**Exercise description**
All of the entries below should be returned verbatim, apart from the pictures.

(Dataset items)

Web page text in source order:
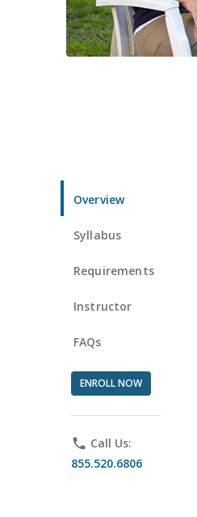
Overview
Syllabus
Requirements
Instructor
FAQs
ENROLL NOW
phone Call Us:
855.520.6806
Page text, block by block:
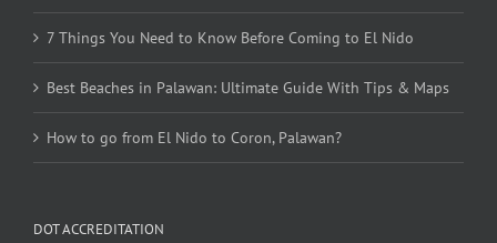
7 Things You Need to Know Before Coming to El Nido
Best Beaches in Palawan: Ultimate Guide With Tips & Maps
How to go from El Nido to Coron, Palawan?
DOT ACCREDITATION

**Exercise answer**
Web page text in source order:
Overview
Syllabus
Requirements
Instructor
FAQs
ENROLL NOW
phone Call Us:
855.520.6806
Page text, block by block:
7 Things You Need to Know Before Coming to El Nido
Best Beaches in Palawan: Ultimate Guide With Tips & Maps
How to go from El Nido to Coron, Palawan?
DOT ACCREDITATION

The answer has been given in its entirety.